------ EXERCISE INPUT

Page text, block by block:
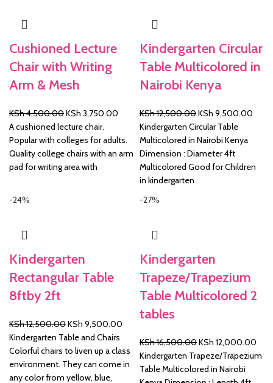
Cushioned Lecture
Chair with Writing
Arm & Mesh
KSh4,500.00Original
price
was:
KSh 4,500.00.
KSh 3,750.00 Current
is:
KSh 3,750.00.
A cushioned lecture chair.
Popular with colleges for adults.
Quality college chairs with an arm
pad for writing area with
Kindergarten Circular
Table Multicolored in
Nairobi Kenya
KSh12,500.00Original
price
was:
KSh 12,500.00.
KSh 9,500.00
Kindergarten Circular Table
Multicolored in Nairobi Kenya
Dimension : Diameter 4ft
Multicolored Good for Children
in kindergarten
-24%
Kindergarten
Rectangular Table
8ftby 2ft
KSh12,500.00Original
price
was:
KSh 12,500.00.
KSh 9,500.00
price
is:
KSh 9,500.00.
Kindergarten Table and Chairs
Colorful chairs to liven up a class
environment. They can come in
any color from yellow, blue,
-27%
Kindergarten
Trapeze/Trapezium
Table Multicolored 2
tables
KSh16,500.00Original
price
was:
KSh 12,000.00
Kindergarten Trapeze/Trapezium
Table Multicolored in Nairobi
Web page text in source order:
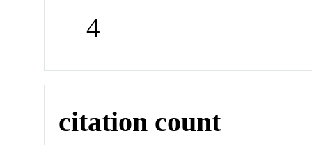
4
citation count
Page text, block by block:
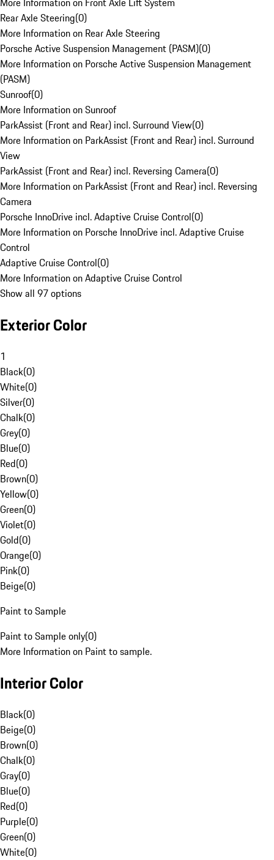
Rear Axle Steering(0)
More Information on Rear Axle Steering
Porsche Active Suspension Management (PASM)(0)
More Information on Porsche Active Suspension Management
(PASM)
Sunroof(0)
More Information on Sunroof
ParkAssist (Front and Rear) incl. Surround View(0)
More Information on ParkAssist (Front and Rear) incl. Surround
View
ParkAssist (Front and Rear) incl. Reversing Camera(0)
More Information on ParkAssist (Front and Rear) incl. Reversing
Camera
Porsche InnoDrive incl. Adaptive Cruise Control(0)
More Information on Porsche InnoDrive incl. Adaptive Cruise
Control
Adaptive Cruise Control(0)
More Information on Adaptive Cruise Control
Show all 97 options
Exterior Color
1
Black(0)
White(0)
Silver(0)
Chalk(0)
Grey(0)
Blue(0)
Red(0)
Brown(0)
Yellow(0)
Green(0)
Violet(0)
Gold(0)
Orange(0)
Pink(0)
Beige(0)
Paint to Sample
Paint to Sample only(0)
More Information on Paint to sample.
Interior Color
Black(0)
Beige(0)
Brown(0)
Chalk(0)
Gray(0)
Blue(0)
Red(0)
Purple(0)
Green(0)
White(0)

------------
------ EXERCISE INPUT

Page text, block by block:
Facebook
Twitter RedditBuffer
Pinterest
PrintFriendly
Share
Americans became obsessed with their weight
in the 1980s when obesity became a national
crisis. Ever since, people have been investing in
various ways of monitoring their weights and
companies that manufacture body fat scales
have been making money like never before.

------------

• _PROBLEM DESCRIPTION_: In the records above, find the line containing "Kindergarten Trapeze/Trapezium" and the line containing "Porsche InnoDrive incl. Adaptive Cruise Control(0)", then give both of them again word for word along with every line between. Omit any pictures.

• _EXERCISE OUTPUT_:
Kindergarten Trapeze/Trapezium
Table Multicolored in Nairobi
Web page text in source order:
4
citation count
Page text, block by block:
Rear Axle Steering(0)
More Information on Rear Axle Steering
Porsche Active Suspension Management (PASM)(0)
More Information on Porsche Active Suspension Management
(PASM)
Sunroof(0)
More Information on Sunroof
ParkAssist (Front and Rear) incl. Surround View(0)
More Information on ParkAssist (Front and Rear) incl. Surround
View
ParkAssist (Front and Rear) incl. Reversing Camera(0)
More Information on ParkAssist (Front and Rear) incl. Reversing
Camera
Porsche InnoDrive incl. Adaptive Cruise Control(0)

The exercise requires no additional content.